What usually goes wrong (failure modes)

  • Cost codes are set up but not consistently used by site teams
    Materials and subcontract invoices are posted to the wrong cost codes, making the job cost report unreliable for project management decisions.
    Mitigation: Run a mandatory coding workshop before the project starts. Make project and cost code fields mandatory on all purchase orders and delivery receipts.
  • Committed costs are not visible until invoices arrive
    Purchase orders and subcontract agreements are not linked to the ERP job costing module, so the apparent available budget is inflated by unrecorded commitments.
    Mitigation: Configure commitment accounting so POs and subcontracts reduce the available budget at the point of commitment, before the invoice arrives.
  • Cost-to-complete estimates are not updated, so project overspend appears as a surprise
    Project managers review costs monthly rather than weekly, and do not update cost-to-complete estimates between reviews.
    Mitigation: Establish a weekly cost-to-complete review discipline.

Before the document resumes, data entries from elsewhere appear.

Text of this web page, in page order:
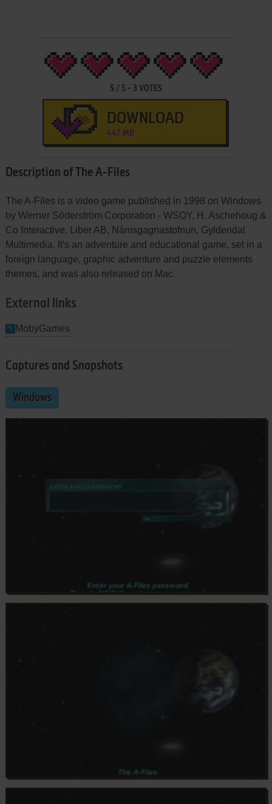
5/ 5- 3 VOTES
DOWNLOAD
447 MB
Description of The A-Files
The A-Files is a video game published in 1998 on Windows
by Werner Söderström Corporation - WSOY, H. Aschehoug &
Co Interactive, Liber AB, Námsgagnastofnun, Gyldendal
Multimedia. It's an adventure and educational game, set in a
foreign language, graphic adventure and puzzle elements
themes, and was also released on Mac.
External links
MobyGames
Captures and Snapshots
Windows
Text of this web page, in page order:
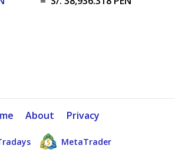
About Privacy
MetaTrader
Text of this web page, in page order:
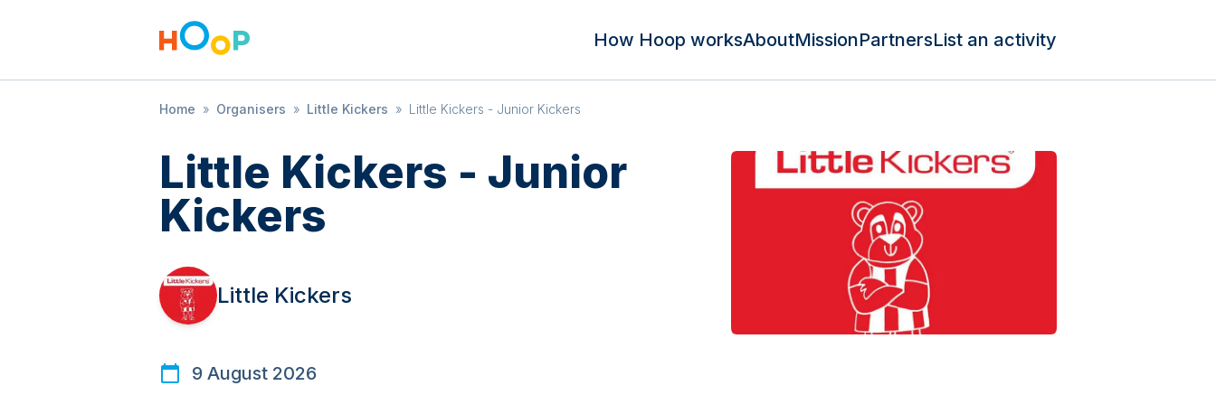
How Hoop worksAboutMissionPartnersList an activity
Home » Organisers » Little Kickers » Little Kickers - Junior Kickers
Little Kickers - Junior
Kickers
Little Kickers
9 August 2026
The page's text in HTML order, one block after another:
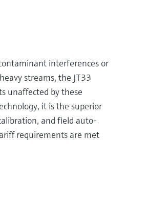
interferences or
streams, the JT33
unaffected by these
it is the superior
and field auto-
requirements are met
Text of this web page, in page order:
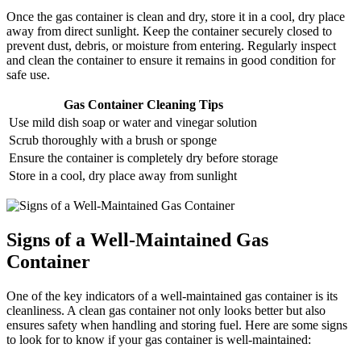
Once the gas container is clean and dry, store it in a cool, dry place
away from direct sunlight. Keep the container securely closed to
prevent dust, debris, or moisture from entering. Regularly inspect
and clean the container to ensure it remains in good condition for
safe use.
Gas Container Cleaning Tips
Use mild dish soap or water and vinegar solution
Scrub thoroughly with a brush or sponge
Ensure the container is completely dry before storage
Store in a cool, dry place away from sunlight
Signs of a Well-Maintained Gas
Container
One of the key indicators of a well-maintained gas container is its
cleanliness. A clean gas container not only looks better but also
ensures safety when handling and storing fuel. Here are some signs
to look for to know if your gas container is well-maintained:
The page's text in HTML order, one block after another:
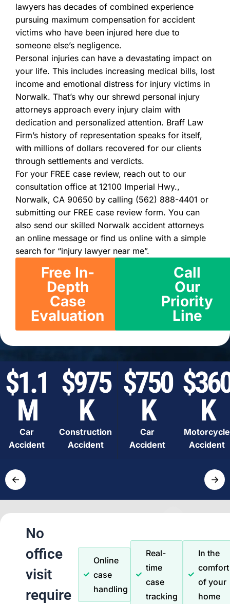
lawyers has decades of combined experience
pursuing maximum compensation for accident
victims who have been injured here due to
someone else’s negligence.
Personal injuries can have a devastating impact on
your life. This includes increasing medical bills, lost
income and emotional distress for injury victims in
Norwalk. That’s why our shrewd personal injury
attorneys approach every injury claim with
dedication and personalized attention. Braff Law
Firm’s history of representation speaks for itself,
with millions of dollars recovered for our clients
through settlements and verdicts.
For your FREE case review, reach out to our
consultation office at 12100 Imperial Hwy.,
Norwalk, CA 90650 by calling (562) 888-4401 or
submitting our FREE case review form. You can
also send our skilled Norwalk accident attorneys
an online message or find us online with a simple
search for “injury lawyer near me”.
Free In-
Depth
Case
Evaluation
Call
Our
Priority
Line
$1.1
M
Car
Accident
$975
K
Construction
Accident
$750
K
Car
Accident
K
Motorcycle
Accident
← →
No
office
visit
require
Online
case
handling
Real-
time
case
tracking
In the
comfort
of your
home
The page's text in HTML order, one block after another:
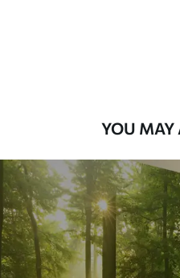
/sq ft
Peel and Stick
14 .67$8.80 /sq ft
YOU MAY
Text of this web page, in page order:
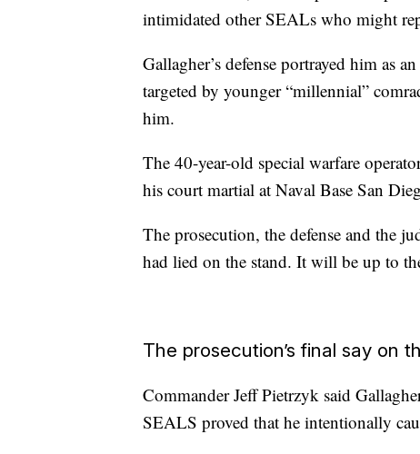
intimidated other SEALs who might
Gallagher’s defense portrayed him as
targeted by younger “millennial”
him.
The 40-year-old special warfare
his court martial at Naval Base San
The prosecution, the defense and the
had lied on the stand. It will be up to
The prosecution’s final say on
Commander Jeff Pietrzyk said
SEALS proved that he intentionally

A project manager who can explain every variance over threshold is managing cost—one who cannot is reacting to surprises.

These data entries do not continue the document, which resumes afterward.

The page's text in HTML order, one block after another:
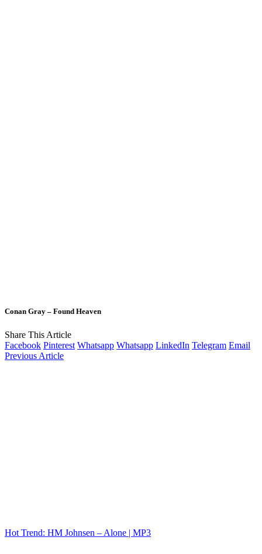
Conan Gray – Found Heaven
Share This Article
Facebook Pinterest Whatsapp Whatsapp LinkedIn Telegram Email
Previous Article
Hot Trend: HM Johnsen – Alone | MP3
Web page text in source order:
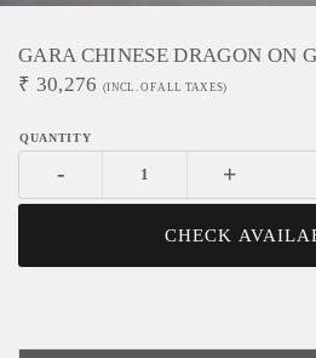
GARA CHINESE DRAGON ON
₹ 30,276 (INCL. OF ALL TAXES)
- +
CHECK
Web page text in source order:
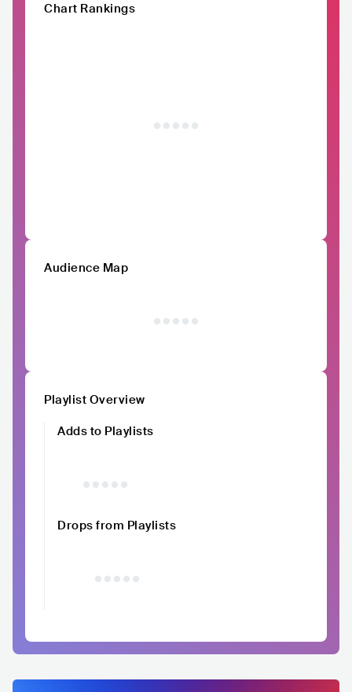
Chart Rankings
Audience Map
Playlist Overview
Adds to Playlists
Drops from Playlists
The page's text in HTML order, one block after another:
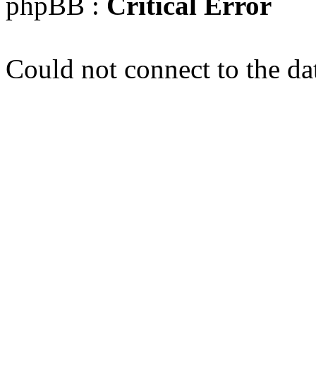
Could not connect to the
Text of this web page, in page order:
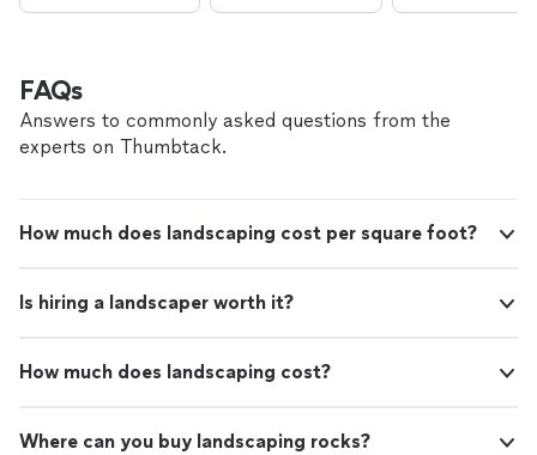
FAQs
Answers to commonly asked questions from the
experts on Thumbtack.
How much does landscaping cost per square foot?
Is hiring a landscaper worth it?
How much does landscaping cost?
Where can you buy landscaping rocks?
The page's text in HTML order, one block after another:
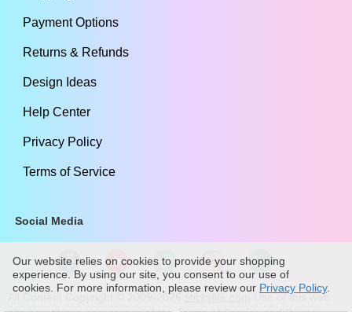
Payment Options
Returns & Refunds
Design Ideas
Help Center
Privacy Policy
Terms of Service
Social Media
-2026
Use of this web
Our website relies on cookies to provide your shopping
experience. By using our site, you consent to our use of
cookies. For more information, please review our Privacy Policy.
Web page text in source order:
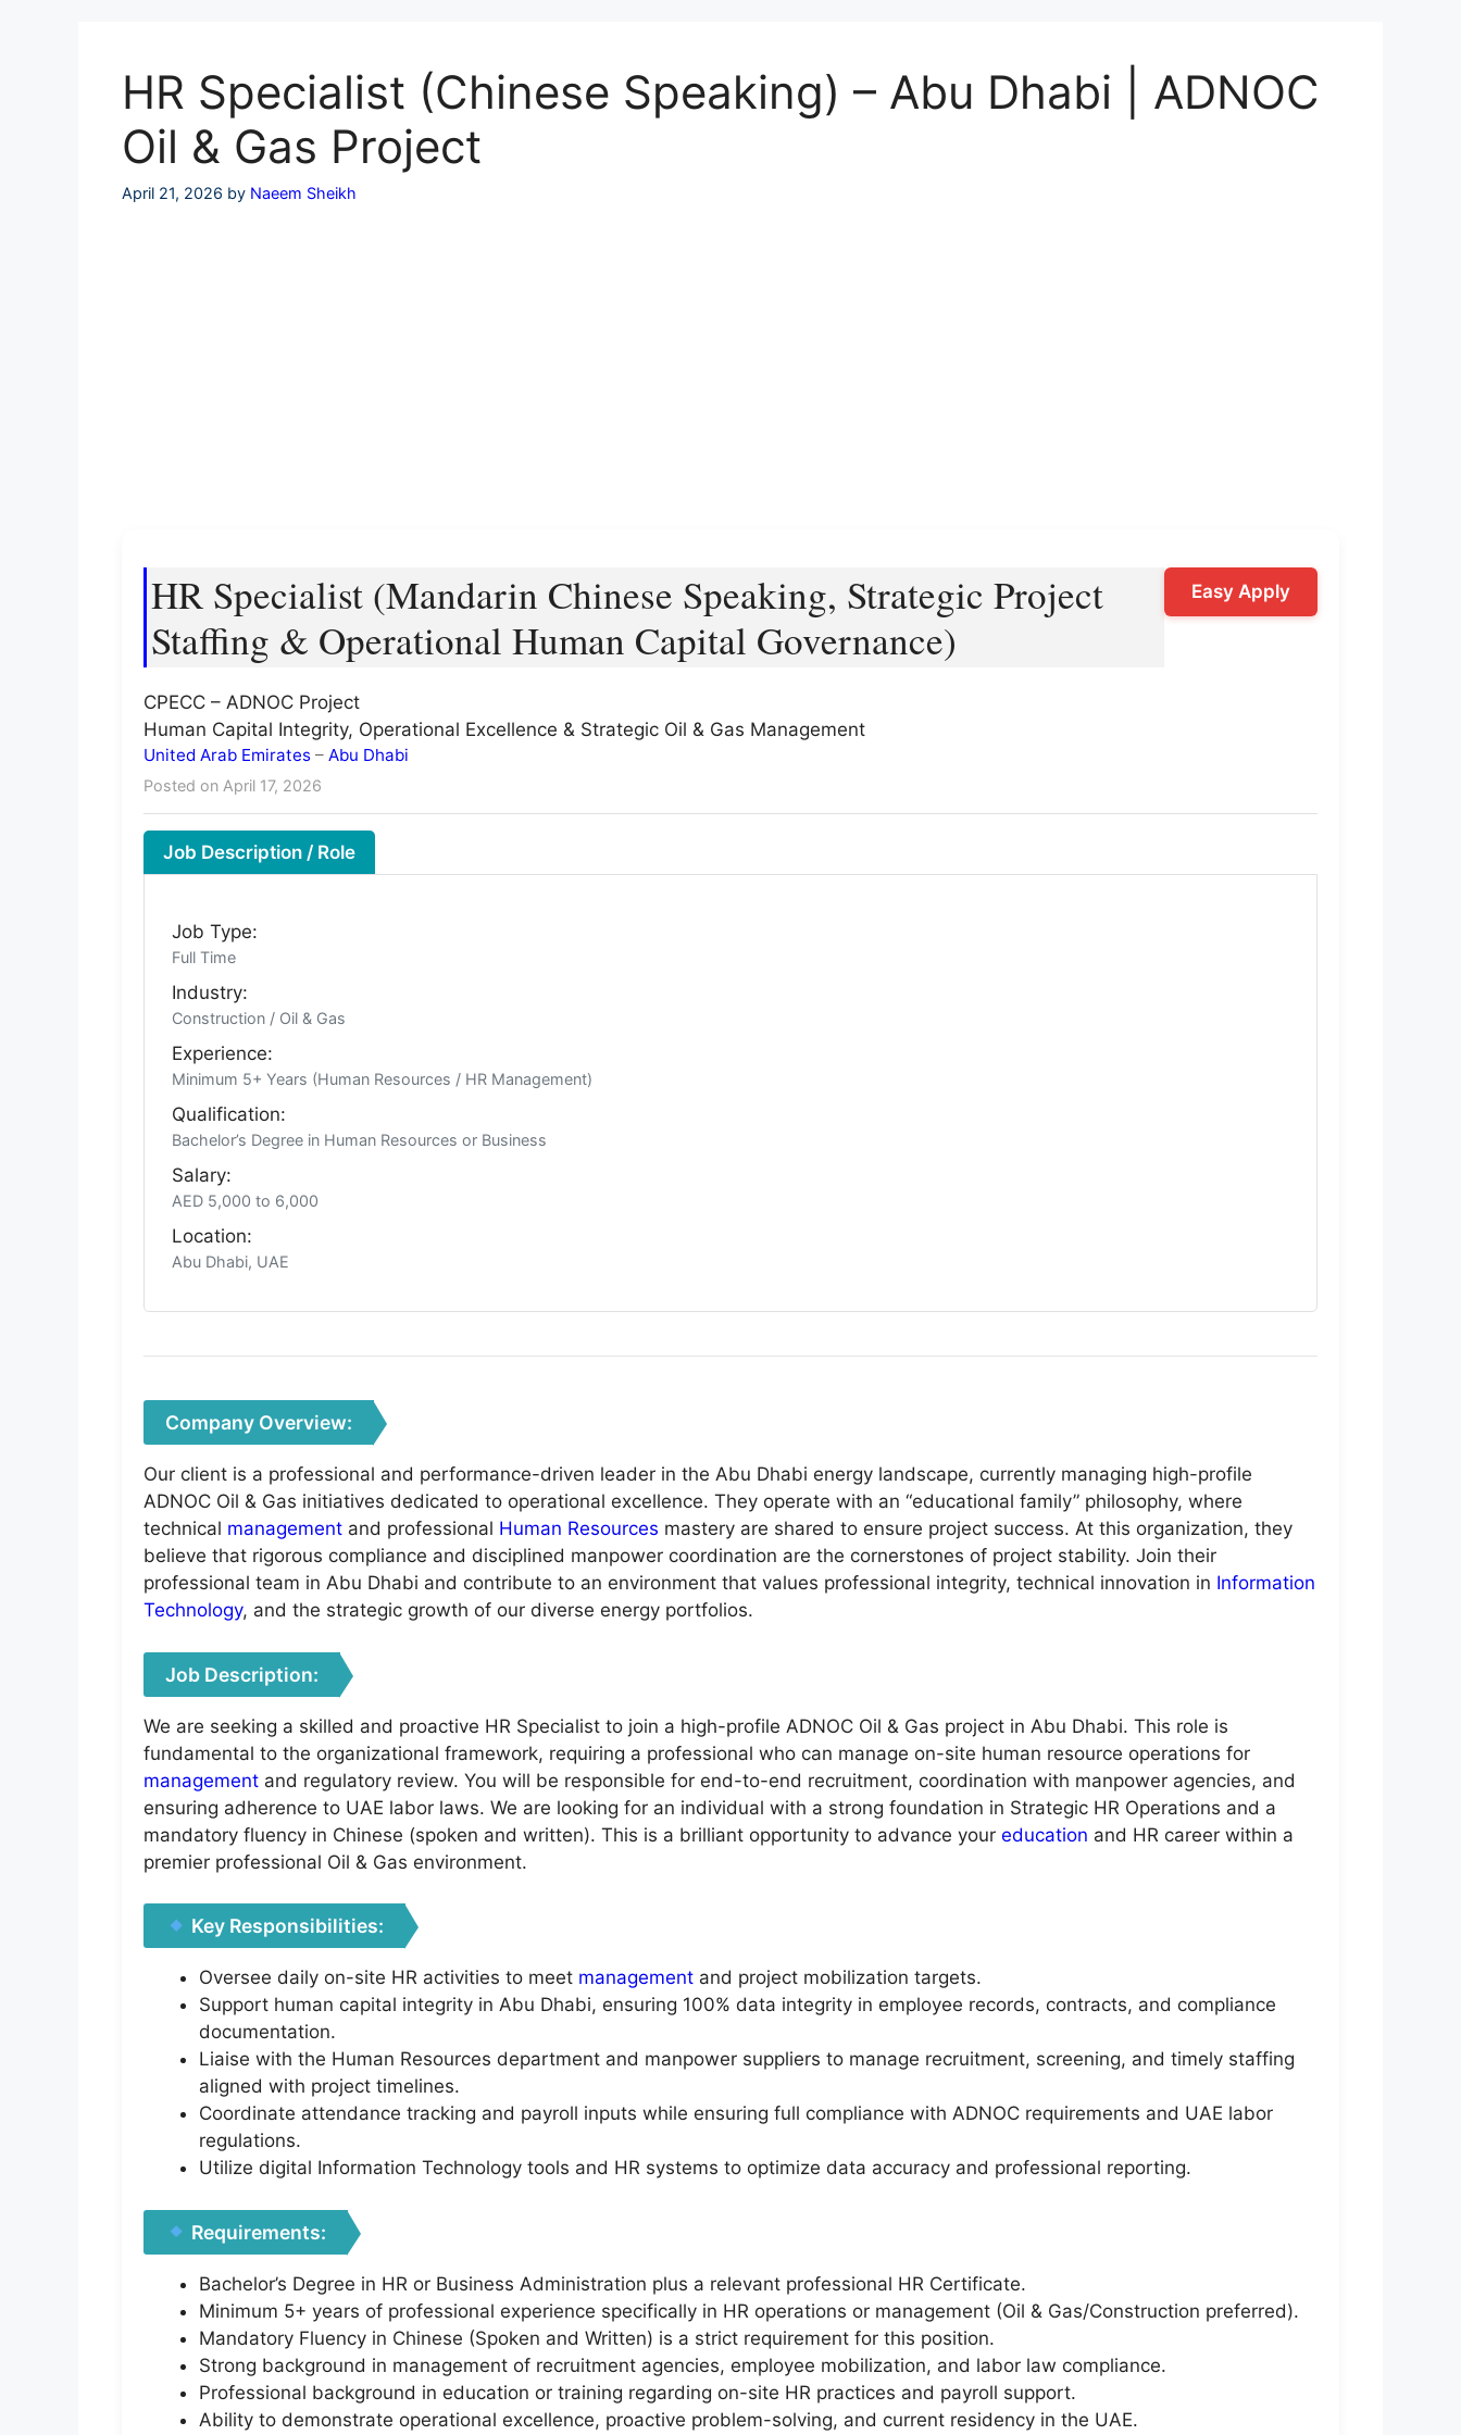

Controls and evidence checklist

  • Make project code and cost code mandatory on all purchase orders and supplier invoices.
  • Configure commitment accounting to capture PO and subcontract commitments against project budgets.
  • Run weekly cost-to-complete reviews with the project manager using real-time ERP data.
  • Require accrual entries for all work done and not yet invoiced at each period-end.
  • Reconcile the job cost report to the general ledger monthly before publishing margin reports.
  • Archive cost reports with version history so project performance can be tracked over time.

Implementation checklist

  1. Define the cost code structure before configuring the ERP—base it on the work breakdown structure, not on the chart of accounts.
  2. Configure mandatory cost code validation so transactions cannot be posted without a valid project and cost code combination.
  3. Test the job costing workflow with a pilot project that covers all transaction types: materials, labour, plant, and subcontracts.
  4. Train site supervisors and project managers on cost code usage using real project scenarios.
  5. Run parallel job costing with the legacy system for the first project to confirm results are consistent.
  6. Establish a weekly review cadence before extending the workflow to all active projects.

Frequently asked questions

Where do teams usually lose time in ERP job costing?

Most time is lost when cost codes are not agreed with site managers before the project starts, and field teams post costs to the wrong codes throughout the project. A short pre-project workshop to walk site supervisors through the coding structure reduces miscoding by the majority and cuts end-of-month reallocation work significantly. The investment of two hours at project start saves days of correction work each month.

What should we review during the first two periods of a new project?

Check that committed costs—purchase orders and subcontract agreements—are captured in the ERP before work starts, not after invoices arrive. Missing committed costs inflate the apparent budget available and lead to overspending that only becomes visible at invoice matching. This is the single most common source of job cost surprises in construction ERP implementations.

When should we adjust cost codes mid-project?

Adjust cost codes when the same reallocation request appears across multiple projects in the same category—this usually means the original structure does not reflect how work is actually organised on site. A mid-project code restructure is disruptive and should be avoided; a post-project review and a revised template for the next project is a better approach. Document all mid-project changes with a rationale and approval record.

Sources

Conclusion and next steps

Job costing accuracy in construction ERP depends on coding discipline at the transaction level: the right cost codes on every purchase order, subcontract, and timesheet from day one of the project.

Start with one pilot project where the coding structure is agreed before work begins, and use it to establish the weekly review cadence. A working model on one project is the best template for the next twenty.